Катынь — небольшая деревня в 15 км от Смоленска. Сосновый бор, расположенный вблизи нее, с 1919 г. служил местом расстрелов чекистами «неблагонадежных» советских граждан. В 1943 г. там же были обнаружены могилы четырех с лишним тысяч польских офицеров из Козельского лагеря для военнопленных НКВД СССР. Катынь — это символ преступления против не только 15 тыс. незаконно захваченных в плен людей, но и польского народа в целом. В мировой историографии катынская трагедия изучается давно и серьезно1. Сегодня, когда наконец открылись двери российских архивов, можно вернуться к этой теме, используя качественно новые материалы.

Впервые я прикоснулась к катынской драме еще в 1970 г., когда работала над кандидатской диссертацией по проблематике Нюрнбергского процесса. В Центральном государственном архиве Октябрьской революции (ныне Государственный архив Российской Федерации — ГАРФ), изучая материалы Международного военного трибунала и Чрезвычайной государственной комиссии по установлению и расследованию злодеяний немецко-фашистских захватчиков, я анализировала как опубликованный германской стороной официальный отчет о массовом расстреле польских офицеров в Каты-пи, так и бумаги Специальной комиссии по установлению и расследованию обстоятельств расстрела немецко-фашистскими захватчиками в Катынском лесу военнопленных польских офицеров во главе с академиком Н.Н. Бурденко. Именно тогда в ЦГАОР мною были найдены письма Бурденко к наркому иностранных дел В.М. Молотову и председателю ВЦСПС Н.М. Швернику, которые, казалось бы, подтверждали, что преступление — дело рук немцевI. Я чуть было не вставила их в свою книгу о Нюрнбергском процессе, но мой научный руководитель — в прошлом секретарь советской делегации на Суде народов в Нюрнберге А.И. Полторак, — видимо что-то знавший от своих коллег, остановил меня. «Знаете, Наташа, — сказал он, — это дело очень темное, пока вы не разберетесь в нем до конца, лучше не касайтесь его». Все последующие двадцать лет я держала в поле зрения эту проблему, но без изучения советских архивов писать о ней было невозможно.

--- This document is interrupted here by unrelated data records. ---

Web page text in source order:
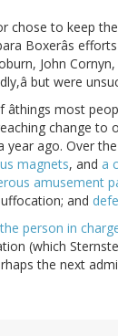
to keep
Boxerâs
John
but were
most
change to
ago. Over
magnets, and a
amusement
and
the person in
(which
the next
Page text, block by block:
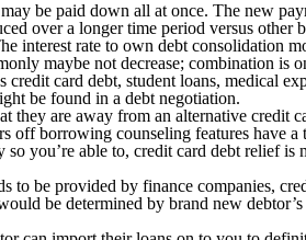
be paid down all at once. The new
over a longer time period versus
interest rate to own debt consolidation
maybe not decrease; combination is
card debt, student loans, medical
be found in a debt negotiation.
they are away from an alternative
borrowing counseling features have
you’re able to, credit card debt relief
to be provided by finance companies,
be determined by brand new
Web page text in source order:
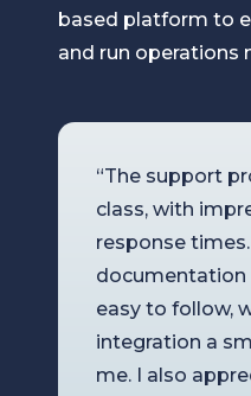
based platform to
and run operations
“The support
class, with
response
documentation
easy to follow,
integration a
me. I also
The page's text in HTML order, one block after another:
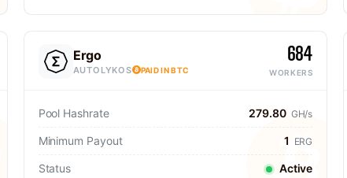
Ergo
AUTOLYKOS PAID IN BTC
684
WORKERS
Pool Hashrate 279.80 GH/s
Minimum Payout 1 ERG
Status Active
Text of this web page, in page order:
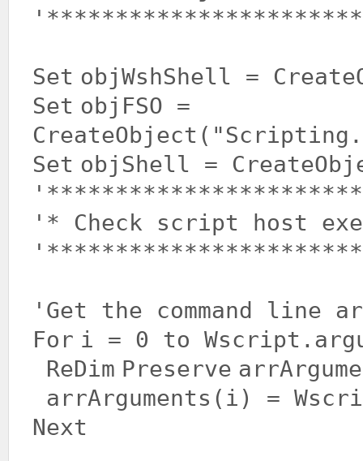
Set objWshShell =
Set objFSO =
CreateObject(
Set objShell =
'* Check script host exe
'Get the command line
For i = 0 to
ReDim Preserve
arrArguments(i) =
Next
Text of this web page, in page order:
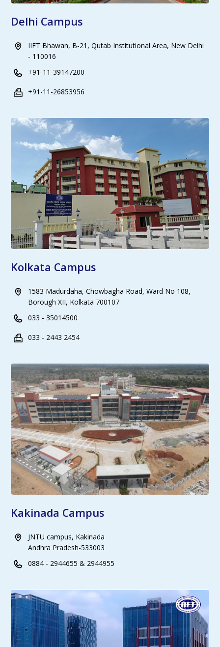
Delhi Campus
IIFT Bhawan, B-21, Qutab Institutional Area, New Delhi
- 110016
+91-11-39147200
+91-11-26853956
Kolkata Campus
1583 Madurdaha, Chowbagha Road, Ward No 108,
Borough XII, Kolkata 700107
033 - 35014500
033 - 2443 2454
Kakinada Campus
JNTU campus, Kakinada
Andhra Pradesh-533003
0884 - 2944655 & 2944955
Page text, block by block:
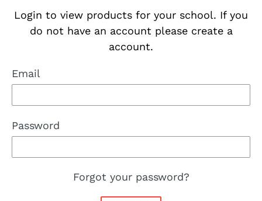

Помог, как всегда, случай. В конце июля 1988 г. мне позвонил журналист из «Литературной газеты» В.К. Абаринов. Представившись, рассказал о пересланном в их газету письме А.А. Лукина, бывшего начальника связи 136-го отдельного конвойного батальона, охранявшего в 1939—1941 гг. Козельский лагерь НКВД для военнопленных. А.А. Лукин отрицал возможность расправы НКВД над польскими офицерами, утверждая, что конвойные части никогда не допускали нарушений прав человека, а те, кто говорит иное, — верные ученики Геббельса. В его письме важно лишь одно — номер батальона. Я порекомендовала В.К. Абаринову искать фонд батальона в двух архивах — в ЦГАОР, в котором хранятся материалы наркоматов и подведомственных им служб, и в Центральном государственном архиве Советской Армии (ныне Российский государственный военный архив — РГВА), где сосредоточены материалы всех воинских частей до 1941 г. 3 августа журналист писал мне: «Уважаемая Наталья Сергеевна! Посылаю Вам, как мы условились, копию письма А.А. Лукина. Надеюсь, оно поможет Вам в Вашей работе. Со своей стороны я направил запросы в указанные Вами архивы. Желаю успеха. Владимир Абаринов».

Через какое-то время Абаринов получил из архивов ответ, в котором говорилось, что материалов о расстреле польских офицеров в Катынском лесу у них нет. И надо сказать, архивисты были искренне убеждены в этом — ведь в фондах конвойных войск слово «Катынь» встречается лишь один раз, да и то применительно к советским заключенным. В декабре 1988 г., после того как журналист сообщил о неутешительных результатах своих попыток найти интересующие нас материалы, я сама пошла в ЦГАСА. Там сказали, что они уже смотрели фонд 136-го отдельного конвойного батальона по просьбе «Литературки», но по катынской проблематике в нем ничего нет. Однако я добилась, чтобы мне самой дали возможность изучить материалы этого батальона. В них действительно отсутствовали какие бы то ни было оперативные приказы, рапорты или донесения, но имелась книга приказов по личному составу батальона, в которой фиксировались отъезды, приезды военнослужащих, снятие с довольствия и т.д. Приказы об отправке конвоев из Козельска в Смоленск, в Гнездово, Осташков в апреле—мае 1940 г. незнакомому с темой человеку ни о чем не говорили, но как историк я сразу оценила важность этих сведений. Изучены были материалы бригады, в которую входил батальон, и Главного управления конвойных войск НКВД СССРII.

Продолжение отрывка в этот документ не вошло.